Just as example, here's what Qwen3.6 27B Q5_K_XL can do given this[1] image. I didn't do any prompt engineering here just a dead simple prompt: "Transcribe the following receipt. Put line items in a separate section, each line item separated by a double newline". Temperature set to 0.5.
Here's the output:
Publix.
Bradenton Commons Shopping Center
4651 Cortez Rd. W.
Bradenton, FL 34210
Store Manager: Joe Galati
941-792-7195
N/O LF WHEAT BREAD 3.99 F
PBX THCK L/S BACON 7.82 F
PUBLIX BROWN GRAVY 0.83 F
TOP SIRLOIN STEAK 11.74 F
You Saved 3.92
VITA PRTY SNK WINE 6.99 F
You Saved 3.00
ORGANIC CARROTS 1.69 F
BRC FLRT EAT SMART 3.34 F
1 @ 3 FOR 10.00
You Saved 0.15
GINGER ROOT 0.65 F
0.13 lb @ 4.99/ lb
POTATOES RUSSET 0.84 F
0.65 lb @ 1.29/ lb
POTATOES SWEET 0.49 F
0.49 lb @ 0.99/ lb
DELECT BSQUE CK/TN 10.99 T
FS OUTSTRETCH UNSC 15.99 T
Order Total 65.36
Sales Tax 1.89
Grand Total 67.25
Credit Payment 67.25
Change 0.00
Savings Summary
Special Price Savings 7.07
************************************************************
* Your Savings at Publix *
* 7.07 *
************************************************************
Receipt ID: 5957 6249 2191 1277 712
- - - - - - - - - - - - - - - - - - - - - - - - - - - - -
PRESTO!
Trace #: 766630
Reference #: 0098440513
Acct #: XXXXXXXXXXXX2034
Purchase VISA
[1]: https://i.pinimg.com/originals/41/08/dc/4108dcf51f15af464bb6...
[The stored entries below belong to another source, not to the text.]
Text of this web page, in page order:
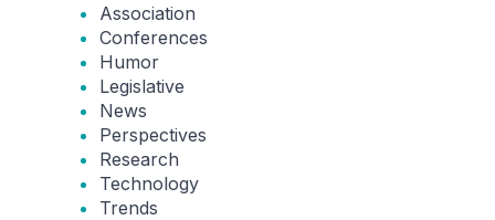
Association
Conferences
Humor
Legislative
News
Perspectives
Research
Technology
Trends
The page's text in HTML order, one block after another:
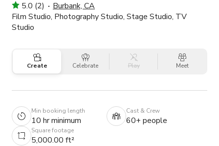
5.0 (2)
Burbank, CA
Film Studio, Photography Studio, Stage Studio, TV
Studio
Create Celebrate Play Meet
Min booking length
10 hr minimum
Cast & Crew
60+ people
Square footage
5,000.00 ft²
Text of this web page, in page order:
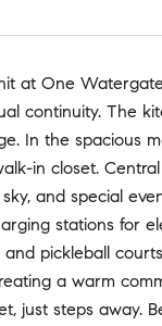
at One
continuity. The
In the spacious
in closet.
and special
stations for
pickleball
a warm
just steps away.
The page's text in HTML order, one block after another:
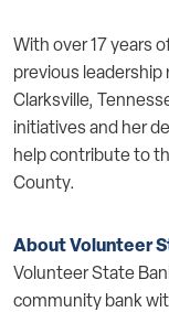
With over 17 years
previous leadership
Clarksville,
initiatives and her
help contribute to
County.
About Volunteer
Volunteer State
community bank
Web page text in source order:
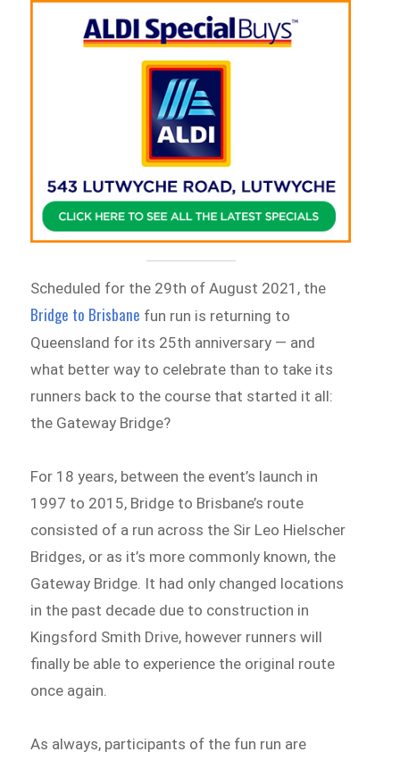
Scheduled for the 29th of August 2021, the
Bridge to Brisbane fun run is returning to
Queensland for its 25th anniversary — and
what better way to celebrate than to take its
runners back to the course that started it all:
the Gateway Bridge?
For 18 years, between the event’s launch in
1997 to 2015, Bridge to Brisbane’s route
consisted of a run across the Sir Leo Hielscher
Bridges, or as it’s more commonly known, the
Gateway Bridge. It had only changed locations
in the past decade due to construction in
Kingsford Smith Drive, however runners will
finally be able to experience the original route
once again.
As always, participants of the fun run are
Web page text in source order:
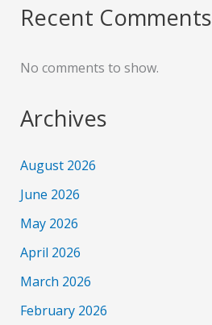
Recent Comments
No comments to show.
Archives
August 2026
June 2026
May 2026
April 2026
March 2026
February 2026
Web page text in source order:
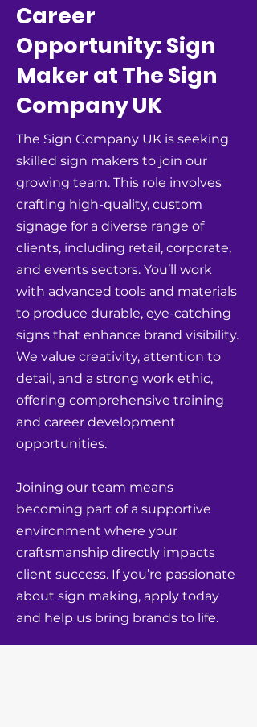
Career
Opportunity: Sign
Maker at The Sign
Company UK
The Sign Company UK is seeking
skilled sign makers to join our
growing team. This role involves
crafting high-quality, custom
signage for a diverse range of
clients, including retail, corporate,
and events sectors. You’ll work
with advanced tools and materials
to produce durable, eye-catching
signs that enhance brand visibility.
We value creativity, attention to
detail, and a strong work ethic,
offering comprehensive training
and career development
opportunities.
Joining our team means
becoming part of a supportive
environment where your
craftsmanship directly impacts
client success. If you’re passionate
about sign making, apply today
and help us bring brands to life.
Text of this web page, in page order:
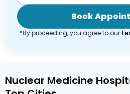
Book
*By proceeding, you agree to our
Nuclear Medicine
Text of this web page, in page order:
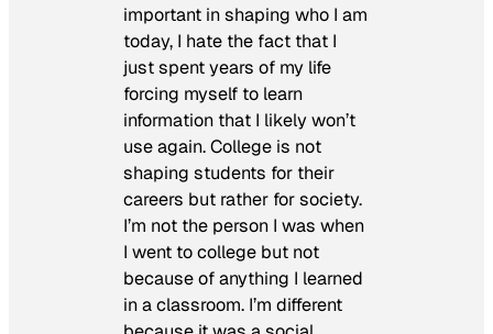
important in shaping who I am
today, I hate the fact that I
just spent years of my life
forcing myself to learn
information that I likely won’t
use again. College is not
shaping students for their
careers but rather for society.
I’m not the person I was when
I went to college but not
because of anything I learned
in a classroom. I’m different
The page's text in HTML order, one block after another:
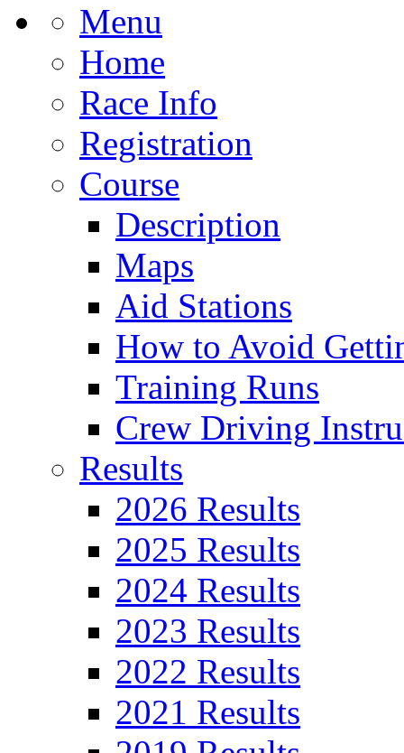
Menu
Home
Race Info
Registration
Course
Description
Maps
Aid Stations
How to Avoid
Training Runs
Crew Driving
Results
2026 Results
2025 Results
2024 Results
2023 Results
2022 Results
2021 Results
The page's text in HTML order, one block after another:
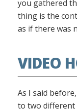
you gathered
thing is the
as if there was
VIDEO
As I said
to two different
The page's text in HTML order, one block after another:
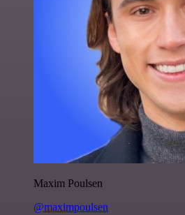
Maxim Poulsen
@maximpoulsen
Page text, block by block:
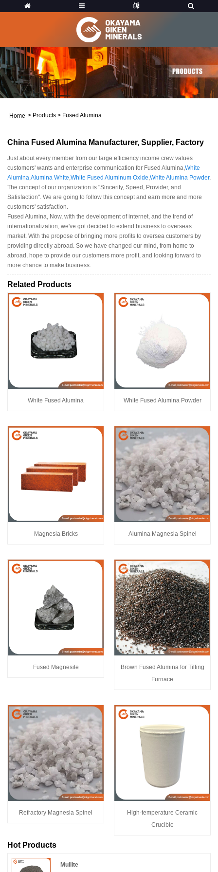
Home > Products > Fused Alumina
China Fused Alumina Manufacturer, Supplier, Factory
Just about every member from our large efficiency income crew values
customers' wants and enterprise communication for Fused Alumina,White
Alumina,Alumina White,White Fused Aluminum Oxide,White Alumina Powder,
The concept of our organization is "Sincerity, Speed, Provider, and
Satisfaction". We are going to follow this concept and earn more and more
customers' satisfaction.
Fused Alumina, Now, with the development of internet, and the trend of
internationalization, we've got decided to extend business to overseas
market. With the propose of bringing more profits to oversea customers by
providing directly abroad. So we have changed our mind, from home to
abroad, hope to provide our customers more profit, and looking forward to
more chance to make business.
Related Products
White Fused Alumina White Fused Alumina Powder
Magnesia Bricks Alumina Magnesia Spinel
Fused Magnesite
Brown Fused Alumina for Tilting
Furnace
Refractory Magnesia Spinel
High-temperature Ceramic
Crucible
Hot Products
Mullite
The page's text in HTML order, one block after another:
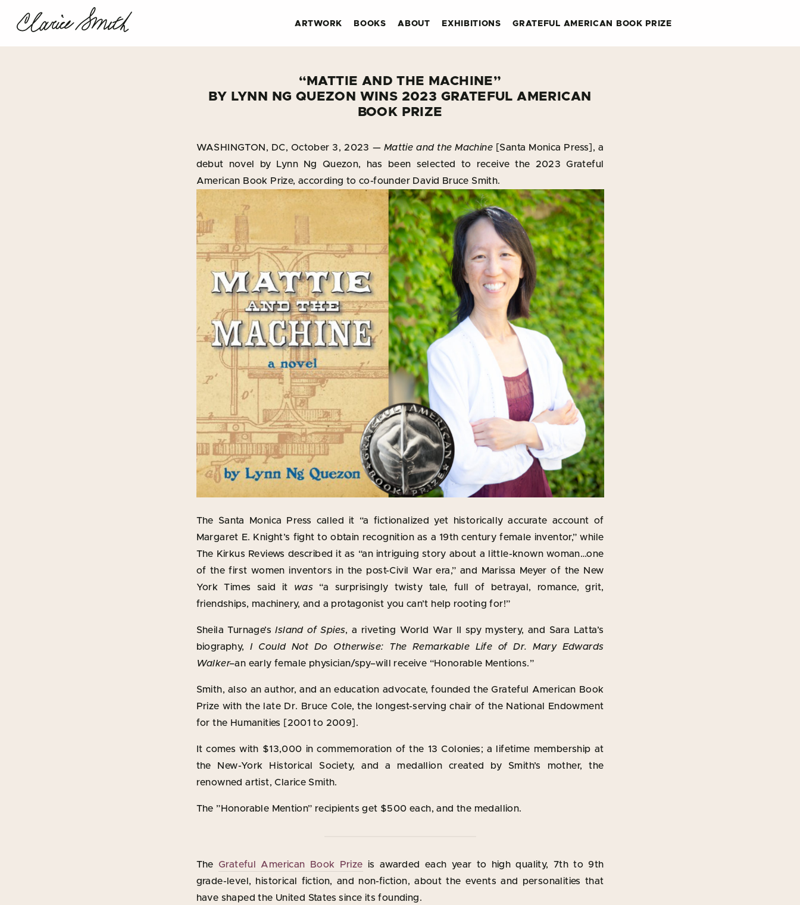
ARTWORK BOOKS ABOUT EXHIBITIONS GRATEFUL AMERICAN BOOK PRIZE
“MATTIE AND THE MACHINE”
BY LYNN NG QUEZON WINS 2023 GRATEFUL AMERICAN
BOOK PRIZE
WASHINGTON, DC, October 3, 2023 — Mattie and the Machine [Santa Monica Press], a
debut novel by Lynn Ng Quezon, has been selected to receive the 2023 Grateful
American Book Prize, according to co-founder David Bruce Smith.
The Santa Monica Press called it “a fictionalized yet historically accurate account of
Margaret E. Knight’s fight to obtain recognition as a 19th century female inventor,” while
The Kirkus Reviews described it as “an intriguing story about a little-known woman…one
of the first women inventors in the post-Civil War era,” and Marissa Meyer of the New
York Times said it was “a surprisingly twisty tale, full of betrayal, romance, grit,
friendships, machinery, and a protagonist you can’t help rooting for!”
Sheila Turnage’sIsland of Spies, a riveting World War II spy mystery, and Sara Latta’s
biography,I Could Not Do Otherwise: The Remarkable Life of Dr. Mary Edwards
Walker–an early female physician/spy–will receive “Honorable Mentions.”
Smith, also an author, and an education advocate, founded the Grateful American Book
Prize with the late Dr. Bruce Cole, the longest-serving chair of the National Endowment
for the Humanities [2001 to 2009].
It comes with $13,000 in commemoration of the 13 Colonies; a lifetime membership at
the New-York Historical Society, and a medallion created by Smith’s mother, the
renowned artist, Clarice Smith.
The ”Honorable Mention” recipients get $500 each, and the medallion.
The Grateful American Book Prize is awarded each year to high quality, 7th to 9th
grade-level, historical fiction, and non-fiction, about the events and personalities that
have shaped the United States since its founding.
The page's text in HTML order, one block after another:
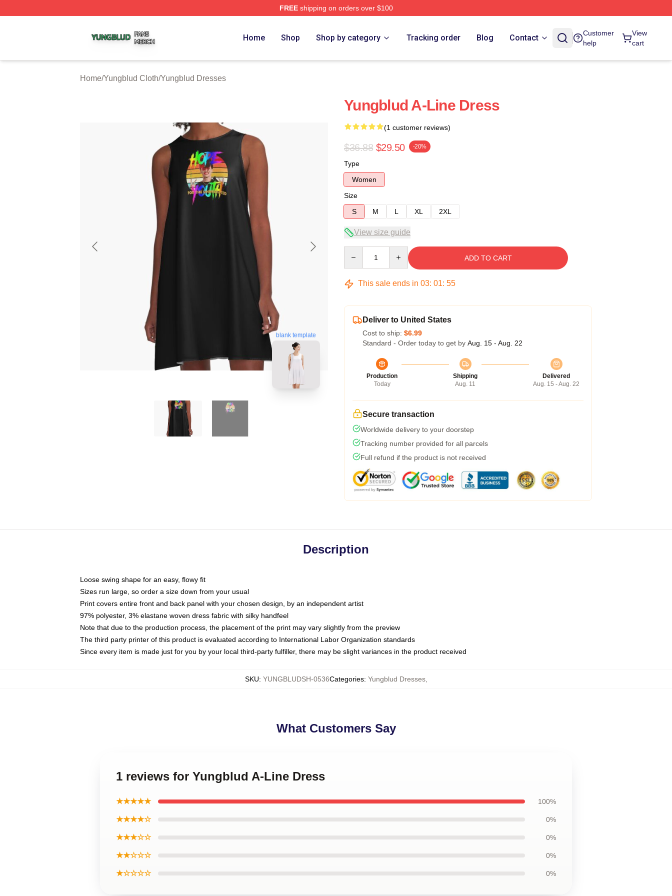
FREEshipping on orders over $100
Home Shop Shop by category Tracking order Blog Contact
Customer
help
View
cart
Home/Yungblud Cloth/Yungblud Dresses
blank template
Yungblud A-Line Dress
(1 customer reviews)
$36.88 $29.50 -20%
Type
Women
Size
S
M L XL 2XL
View size guide
ADD TO CART
This sale ends in 03: 01: 54
Deliver to United States
Cost to ship: $6.99
Standard - Order today to get by Aug. 15 - Aug. 22
Production
Today
Shipping
Aug. 11
Delivered
Aug. 15 - Aug. 22
Secure transaction
Worldwide delivery to your doorstep
Tracking number provided for all parcels
Full refund if the product is not received
Description
Loose swing shape for an easy, flowy fit
Sizes run large, so order a size down from your usual
Print covers entire front and back panel with your chosen design, by an independent artist
97% polyester, 3% elastane woven dress fabric with silky handfeel
Note that due to the production process, the placement of the print may vary slightly from the preview
The third party printer of this product is evaluated according to International Labor Organization standards
Since every item is made just for you by your local third-party fulfiller, there may be slight variances in the product received
SKU: YUNGBLUDSH-0536Categories: Yungblud Dresses,
What Customers Say
1 reviews for Yungblud A-Line Dress
★★★★★ 100%
★★★★☆ 0%
★★★☆☆ 0%
★★☆☆☆ 0%
★☆☆☆☆ 0%
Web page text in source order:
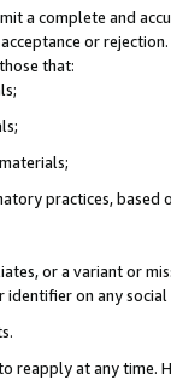
a complete and
or
that:
practices, based
or a variant or
identifier on any
reapply at any
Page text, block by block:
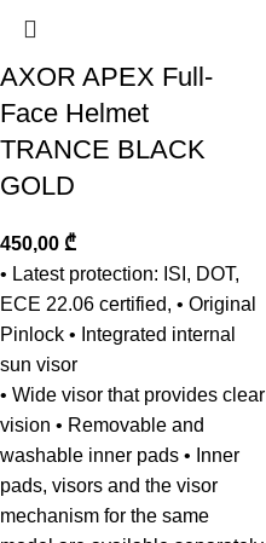
AXOR APEX Full-
Face Helmet
TRANCE BLACK
GOLD
450,00 ₾
• Latest protection: ISI, DOT,
ECE 22.06 certified, • Original
Pinlock • Integrated internal
sun visor
• Wide visor that provides clear
vision • Removable and
washable inner pads • Inner
pads, visors and the visor
mechanism for the same
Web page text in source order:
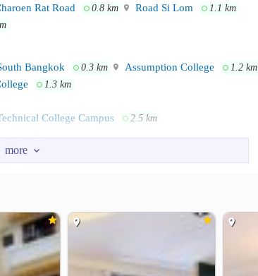
Rat Road 0.8 km Road Si Lom 1.1 km
Bangkok 0.3 km Assumption College 1.2 km
1.3 km
College Campus 2.5 km
1.2 km 1.6 km
2.0 km The Bangkok Christian Hospital
China Town 2.7 km
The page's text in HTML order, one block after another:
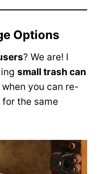
Options
? We are! I
small trash can
you can re-
the same
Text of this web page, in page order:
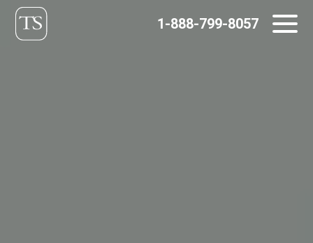
Skip
to
1-888-799-8057
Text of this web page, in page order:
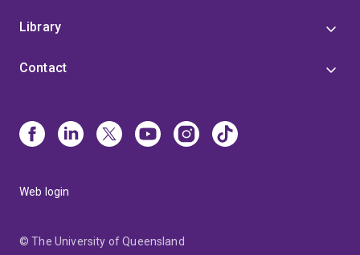
Library
Contact
Web login
© The University of Queensland
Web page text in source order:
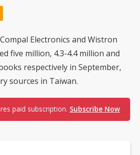
Electronics and Wistron
five million, 4.3-4.4 million and
respectively in September,
sources in Taiwan.
paid subscription. Subscribe Now
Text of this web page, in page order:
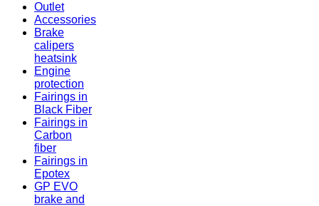
Outlet
Accessories
Brake
calipers
heatsink
Engine
protection
Fairings in
Black Fiber
Fairings in
Carbon
fiber
Fairings in
Epotex
GP EVO
brake and

What is the difference between this and using normal OCR and then running that output through a LLM? It seems such a bazooka way to kill a fly to me using a modelime Qwen.
For most tasks I agree. However once you've done your OCR you already have lost a lot of positional and context information, so for some tasks it might not be good enough.
If you have scanned PDFs that follow a template, like an invoice from a repeat supplier, then yeah OCR is definitely the way to go.